--- INPUT DATA Enclosed Below ---

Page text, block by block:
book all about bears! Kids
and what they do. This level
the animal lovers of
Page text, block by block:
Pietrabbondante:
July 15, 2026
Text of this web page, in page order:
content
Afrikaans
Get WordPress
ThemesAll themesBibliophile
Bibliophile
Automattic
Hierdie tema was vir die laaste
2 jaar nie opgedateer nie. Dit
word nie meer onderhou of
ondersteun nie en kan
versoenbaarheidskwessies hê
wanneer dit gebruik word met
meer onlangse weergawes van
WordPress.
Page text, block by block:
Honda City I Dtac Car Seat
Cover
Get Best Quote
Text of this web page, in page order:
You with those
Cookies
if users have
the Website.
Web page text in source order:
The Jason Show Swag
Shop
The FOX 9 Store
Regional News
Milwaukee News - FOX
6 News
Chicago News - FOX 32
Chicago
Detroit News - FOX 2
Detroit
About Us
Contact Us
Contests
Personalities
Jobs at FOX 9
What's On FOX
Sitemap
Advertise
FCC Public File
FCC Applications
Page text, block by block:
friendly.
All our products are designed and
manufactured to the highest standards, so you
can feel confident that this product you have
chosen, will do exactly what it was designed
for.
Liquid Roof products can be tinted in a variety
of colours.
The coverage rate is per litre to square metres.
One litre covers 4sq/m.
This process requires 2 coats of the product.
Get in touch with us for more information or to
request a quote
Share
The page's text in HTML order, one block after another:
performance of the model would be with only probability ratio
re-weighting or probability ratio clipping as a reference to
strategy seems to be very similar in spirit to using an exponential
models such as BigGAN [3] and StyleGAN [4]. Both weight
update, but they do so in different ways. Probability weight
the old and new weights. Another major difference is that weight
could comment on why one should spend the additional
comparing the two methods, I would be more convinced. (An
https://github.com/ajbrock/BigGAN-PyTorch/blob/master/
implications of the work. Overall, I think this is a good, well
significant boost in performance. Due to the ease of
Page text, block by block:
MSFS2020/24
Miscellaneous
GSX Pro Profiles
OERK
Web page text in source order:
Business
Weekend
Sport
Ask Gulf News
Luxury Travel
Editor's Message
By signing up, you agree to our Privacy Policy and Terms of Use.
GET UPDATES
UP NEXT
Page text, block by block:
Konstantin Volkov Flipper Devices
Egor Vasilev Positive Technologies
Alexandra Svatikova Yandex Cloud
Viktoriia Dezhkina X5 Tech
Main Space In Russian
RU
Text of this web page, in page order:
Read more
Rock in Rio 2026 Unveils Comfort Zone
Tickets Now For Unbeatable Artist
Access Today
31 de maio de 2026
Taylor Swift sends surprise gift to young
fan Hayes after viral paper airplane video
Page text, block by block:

--- End of Enclosed INPUT DATA ---

WHAT YOU HAVE TO DO: All records should be returned verbatim, none left out.

TASK RESPONSE:
Page text, block by block:
book all about bears! Kids
and what they do. This level
the animal lovers of
Page text, block by block:
Pietrabbondante:
July 15, 2026
Text of this web page, in page order:
content
Afrikaans
Get WordPress
ThemesAll themesBibliophile
Bibliophile
Automattic
Hierdie tema was vir die laaste
2 jaar nie opgedateer nie. Dit
word nie meer onderhou of
ondersteun nie en kan
versoenbaarheidskwessies hê
wanneer dit gebruik word met
meer onlangse weergawes van
WordPress.
Page text, block by block:
Honda City I Dtac Car Seat
Cover
Get Best Quote
Text of this web page, in page order:
You with those
Cookies
if users have
the Website.
Web page text in source order:
The Jason Show Swag
Shop
The FOX 9 Store
Regional News
Milwaukee News - FOX
6 News
Chicago News - FOX 32
Chicago
Detroit News - FOX 2
Detroit
About Us
Contact Us
Contests
Personalities
Jobs at FOX 9
What's On FOX
Sitemap
Advertise
FCC Public File
FCC Applications
Page text, block by block:
friendly.
All our products are designed and
manufactured to the highest standards, so you
can feel confident that this product you have
chosen, will do exactly what it was designed
for.
Liquid Roof products can be tinted in a variety
of colours.
The coverage rate is per litre to square metres.
One litre covers 4sq/m.
This process requires 2 coats of the product.
Get in touch with us for more information or to
request a quote
Share
The page's text in HTML order, one block after another:
performance of the model would be with only probability ratio
re-weighting or probability ratio clipping as a reference to
strategy seems to be very similar in spirit to using an exponential
models such as BigGAN [3] and StyleGAN [4]. Both weight
update, but they do so in different ways. Probability weight
the old and new weights. Another major difference is that weight
could comment on why one should spend the additional
comparing the two methods, I would be more convinced. (An
https://github.com/ajbrock/BigGAN-PyTorch/blob/master/
implications of the work. Overall, I think this is a good, well
significant boost in performance. Due to the ease of
Page text, block by block:
MSFS2020/24
Miscellaneous
GSX Pro Profiles
OERK
Web page text in source order:
Business
Weekend
Sport
Ask Gulf News
Luxury Travel
Editor's Message
By signing up, you agree to our Privacy Policy and Terms of Use.
GET UPDATES
UP NEXT
Page text, block by block:
Konstantin Volkov Flipper Devices
Egor Vasilev Positive Technologies
Alexandra Svatikova Yandex Cloud
Viktoriia Dezhkina X5 Tech
Main Space In Russian
RU
Text of this web page, in page order:
Read more
Rock in Rio 2026 Unveils Comfort Zone
Tickets Now For Unbeatable Artist
Access Today
31 de maio de 2026
Taylor Swift sends surprise gift to young
fan Hayes after viral paper airplane video
Page text, block by block:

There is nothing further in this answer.